Dans L’écriture de soi (1983), Michel Foucault analyse la fonction éthopoiétique de l’écriture : « comme élément de l’entraînement de soi, l’écriture (…) est un opérateur de la transformation de la vérité en êthos » (Dits et écrits t.IV p.418). Appuyant sa réflexion entre autres sur la deuxième lettre à Lucilius, il cherche à éclairer la pratique des hupomnêmata qui apparaît au cours du 1er et du 2ème siècle et qu’il définit ainsi : « on y consignait des citations, des fragments d’ouvrages, des exemples et des actions dont on avait été témoin ou dont on avait lu le récit, des réflexions ou des raisonnements qu’on avait entendus ou qui étaient venus à l’esprit » (ibid.). Il articule les raisons pour lesquelles une telle relation avec des éléments extérieurs à soi « peut contribuer à la formation de soi (…) : les effets de limitation dus au couplage de l’écriture avec la lecture, la pratique réglée du disparate qui détermine les choix, l’appropriation qu’elle effectue » (p.420).

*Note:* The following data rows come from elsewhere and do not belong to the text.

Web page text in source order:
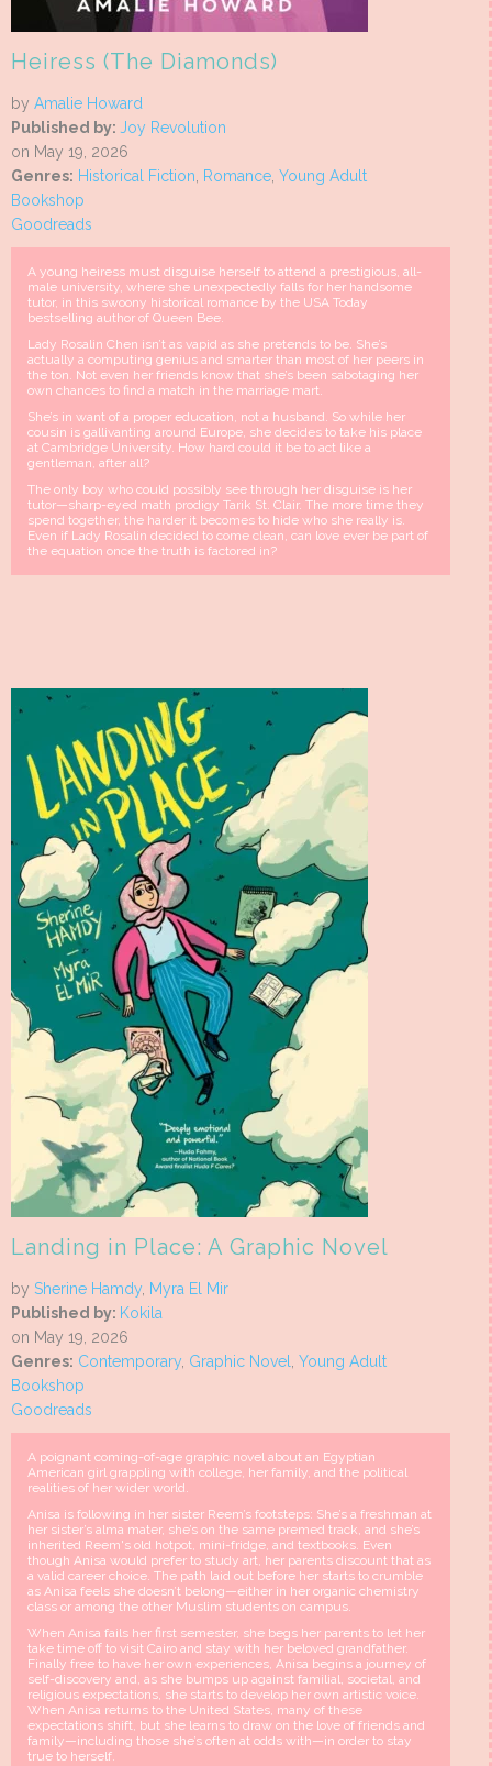
Heiress (The Diamonds)
by Amalie Howard
Published by: Joy Revolution
on May 19, 2026
Genres: Historical Fiction, Romance, Young Adult
Bookshop
Goodreads
A young heiress must disguise herself to attend a prestigious, all-
male university, where she unexpectedly falls for her handsome
tutor, in this swoony historical romance by the USA Today
bestselling author of Queen Bee.
Lady Rosalin Chen isn’t as vapid as she pretends to be. She’s
actually a computing genius and smarter than most of her peers in
the ton. Not even her friends know that she’s been sabotaging her
own chances to find a match in the marriage mart.
She’s in want of a proper education, not a husband. So while her
cousin is gallivanting around Europe, she decides to take his place
at Cambridge University. How hard could it be to act like a
gentleman, after all?
The only boy who could possibly see through her disguise is her
tutor—sharp-eyed math prodigy Tarik St. Clair. The more time they
spend together, the harder it becomes to hide who she really is.
Even if Lady Rosalin decided to come clean, can love ever be part of
the equation once the truth is factored in?
Landing in Place: A Graphic Novel
by Sherine Hamdy, Myra El Mir
Published by: Kokila
on May 19, 2026
Genres: Contemporary, Graphic Novel, Young Adult
Bookshop
Goodreads
A poignant coming-of-age graphic novel about an Egyptian
American girl grappling with college, her family, and the political
realities of her wider world.
Anisa is following in her sister Reem’s footsteps: She’s a freshman at
her sister’s alma mater, she’s on the same premed track, and she’s
inherited Reem's old hotpot, mini-fridge, and textbooks. Even
though Anisa would prefer to study art, her parents discount that as
a valid career choice. The path laid out before her starts to crumble
as Anisa feels she doesn’t belong—either in her organic chemistry
class or among the other Muslim students on campus.
When Anisa fails her first semester, she begs her parents to let her
take time off to visit Cairo and stay with her beloved grandfather.
Finally free to have her own experiences, Anisa begins a journey of
self-discovery and, as she bumps up against familial, societal, and
religious expectations, she starts to develop her own artistic voice.
When Anisa returns to the United States, many of these
expectations shift, but she learns to draw on the love of friends and
family—including those she’s often at odds with—in order to stay
true to herself.

Une telle analyse permet une approche suggestive de la correspondance de Sénèque et précisément de son usage des citations. Je vais reprendre brièvement les trois raisons :
1) « l’écriture, comme manière de recueillir la lecture faite et de se recueillir sur elle est un exercice de raison qui s’oppose au grand défaut de la stultitia que la lecture infinie risque de favoriser ». La stultitia est autant l’incapacité à se faire une opinion que celle qui en découle d’aborder ce qui nous arrive à la lumière d’une perspective fixée. Il me semble que cette sorte de culture qui tourne à vide que désigne le terme de stultitia (que Noblot traduit par déraison) peut caractériser tous ceux qui, ayant la connaissance de la multiplicité des points de vue, sont pour cette raison même dans l'incapacité d'en défendre vraiment un. Fait qui pourrait conduire à la recherche d'un dépassement autant du dogmatisme que du relativisme auto-réfutant.

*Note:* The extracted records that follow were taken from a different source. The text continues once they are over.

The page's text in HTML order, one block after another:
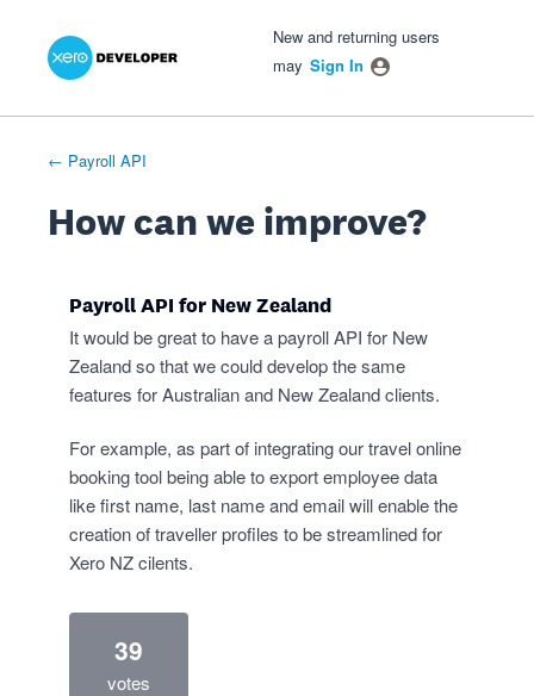
Skip
New and returning users
may Sign In
← Payroll API
How can we improve?
Payroll API for New Zealand
It would be great to have a payroll API for New
Zealand so that we could develop the same
features for Australian and New Zealand clients.
For example, as part of integrating our travel online
booking tool being able to export employee data
like first name, last name and email will enable the
creation of traveller profiles to be streamlined for
Xero NZ cilents.
39
votes
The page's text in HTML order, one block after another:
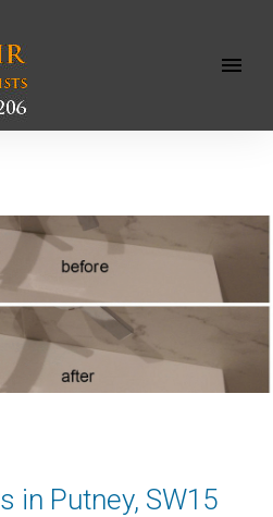
Open
in Putney, SW15

2) « le carnet de notes est commandé par deux principes, qu’on pourrait appeler « la vérité locale de la sentence » et « sa valeur circonstancielle d’usage (…) L’écriture comme exercice personnel fait par soi et pour soi est un art de la vérité disparate ; ou, plus précisément, une manière réfléchie de combiner l’autorité traditionnelle de la chose déjà dite avec la singularité de la vérité qui s’y affirme et la particularité des circonstances qui en déterminent l’usage»(p.421). Dans ces conditions ce n’est pas pour Sénèque être infidèle à la doctrine stoïcienne que de citer par exemple des jugements d’Epicure.
3) « le rôle de l’écriture est de constituer avec tout ce que la lecture a constitué, un corps (…). Et ce corps, il faut le comprendre non pas comme un corps de doctrine, mais bien – en suivant la métaphore si souvent évoquée de la digestion – comme le corps même de cluii qui, en transcrivant ses lectures, se les est appropriées et a fait sienne leur vérité : l’écriture transforme la chose vue ou entendue « en forces et en sang » » (p.422)
Il serait intéressant de contraster cet usage de l’écriture avec le rôle anti-philosophique que la tradition platonicienne à partir du Phèdre lui attribue.